Bir tırtıl öyle çirkinki, bekliyor penceresinin önünde. Görmüyor belki de görüpte beğenmiyor tırtılı. Biri geiyor ansızın, beklenmedik bir vakitte geçiyor pencerenin önünden. Tırtılı farkediyor alıp götürüyor onu içine. Tırtılla uyuyor, tırtılla uyanıyor artık, tırtılla başlıyor güne. Onu görenler trtılda bu çirkin şeyde ne bulduğunu anlayamıyorlar. Birgün güzel bir kelebeğe dönüşüyor tırtıl ve bir günlük ömrünü kelebek halini beğenenlerin yanında geçiriyor. beğenilmek hoşuna gidiyor. tırtılken beklediği pencere ardına kadar açılıyor güzel kelebeğe.tırtılken onu içine alanı unutuyor.Derken ecel geliyor alıyor ruhunu kelebeğin.
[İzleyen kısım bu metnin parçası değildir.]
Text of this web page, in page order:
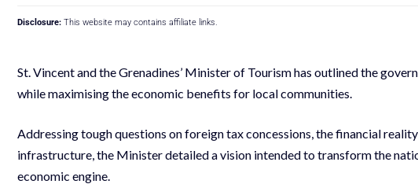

Ölü kelebeği kimse beğenmiyor.Bir rüzgar savuruyor ölü kelebeği. rüzgar eserken ılık ılık davetsiz gelen bir yol boyu yürüyor acı içinde. bir kelebek düşüyor önüne ölü. Alıyor eline götürüyor yine içine.ölü kelebekle uyuyor, ölü kelebekle uyanıyor artık, ölü kelebekle başlıyor güne. Birgün ölüyor kelebekle.Birgün, kelebeğin ömrü kadar....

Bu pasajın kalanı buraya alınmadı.